DNA-based responsive hydrogels are a promising group of materials capable of adapting their properties to the presence of various molecular targets in their environment, ranging from DNA [1,2,3] and other organic molecules [4,5,6], through ions [7,8,9,10] to viruses [11] and cells [12,13]. The mechanism of recognition relies on the ability to synthesize a custom DNA base sequence, which controls the structure of the DNA molecule down to the nanolevel, and on the Watson–Crick complementarity rules that govern the base pairing and interactions with other DNA or non-DNA (via aptamer interactions) molecules. DNA thus offers remarkable sensitivity and specificity in its interactions and the hydrogel provides a means to amplify the molecular signal to a microscopic length scale. The possible applications are in sensing [4,10,14,15], targeted drug delivery [16,17,18], as well as in tissue engineering and as soft devices [1,19,20,21].

One of the DNA hydrogel designs for sensing applications was introduced in 1996 by Nagahara and Matsuda [22] and further investigated in our group [23,24]. The hydrogels in question consist of a dual crosslinked polyacrylamide network (Figure 1), in which the covalently crosslinked polyacrylamide carries oligonucleotide-based physical crosslinks that can be opened in a process of toehold-mediated strand displacement [25]. In short, the oligonucleotide crosslinks are formed by two 5′acrydite-functionalized oligonucleotides that have a complementary region at their 3′ ends. The strands form a partially hybridized duplex and the acrydite allows them to be incorporated through covalent bonds into the hydrogel network as an additional crosslink. This crosslink can be disrupted by the binding of a target oligonucleotide T, which is complementary to one of the crosslink strands—sensing strand S. Nearly the whole complementarity region between S and T is blocked by the other crosslink strand—the blocking strand B. The bases that are complementary to T, but not blocked by B, form the toehold—a domain available for the initial binding of the target. The binding is then followed by a migration of the junction point along the length of the S strand, until the strand B is entirely displaced.

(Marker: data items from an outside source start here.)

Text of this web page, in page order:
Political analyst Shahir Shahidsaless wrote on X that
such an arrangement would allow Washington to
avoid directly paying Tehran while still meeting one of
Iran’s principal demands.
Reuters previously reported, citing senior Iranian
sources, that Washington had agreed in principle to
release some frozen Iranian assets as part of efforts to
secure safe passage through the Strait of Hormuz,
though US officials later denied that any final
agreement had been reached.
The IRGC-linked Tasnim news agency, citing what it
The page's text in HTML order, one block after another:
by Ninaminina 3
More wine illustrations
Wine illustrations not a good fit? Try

In recent years, synthetic nucleic acids have been explored in preparation of responsive hydrogels [26], in order to overcome some of the drawbacks of native DNA molecules, such as its high charge and subsequent salt dependence or susceptibility to degradation by enzymes. Morpholino oligonucleotides (MOs) are particularly promising due to their uncharged backbone and high solubility. The solubility can be attributed to their well stacked nucleobases. In fact, the stacking is better than that of DNA [27], yielding very good solubility (as an example, 263 mg of a Morpholino 22-mer was dissolved in 1 mL of water without reaching saturation [28]). They are also resistant to nucleases and stiffer than DNA, minimizing self-hybridization. Their melting temperature is slightly higher than that of DNA strands of corresponding sequence.

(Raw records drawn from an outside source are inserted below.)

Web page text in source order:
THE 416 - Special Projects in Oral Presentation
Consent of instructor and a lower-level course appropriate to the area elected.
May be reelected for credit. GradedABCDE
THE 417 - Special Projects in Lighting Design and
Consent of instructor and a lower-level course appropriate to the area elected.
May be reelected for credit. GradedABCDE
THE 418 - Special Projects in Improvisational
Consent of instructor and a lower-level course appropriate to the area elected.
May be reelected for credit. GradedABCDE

Employing MOs instead of DNA in the above described hydrogels provides the advantage of electroneutrality, thus eliminating the electrostatic interactions between the hydrogel and the target. Electrostatic interactions contribute to the partitioning of solutes in gels and thus affect their transport. The partition coefficient is defined as a ratio of the solute’s concentration inside the gel $c_{gel}$ and in the immersing solution $c_{sol}$ at equilibrium:

$$\begin{array}{c}\mathrm{K}=\frac{C_{gel}}{C_{sol}}.\end{array}$$

(1)

It depends on the size and conformation of the solute and the hydrogel and on their various interactions. If these interactions are considered independent, they can be separated into individual contributions [29]:

$$\begin{array}{c}ln\mathrm{K}=ln{K}_{el}+ln{K}_{hphob}+ln{K}_{biosp}+ln{K}_{size}+ln{K}_{conf}+ln{K}_o,\end{array}$$

(2)

where el, hphob, biosp, size, conf, and o denote, respectively, interactions of electrostatic, hydrophobic, biospecific affinity, size-related, conformational nature, and other interactions.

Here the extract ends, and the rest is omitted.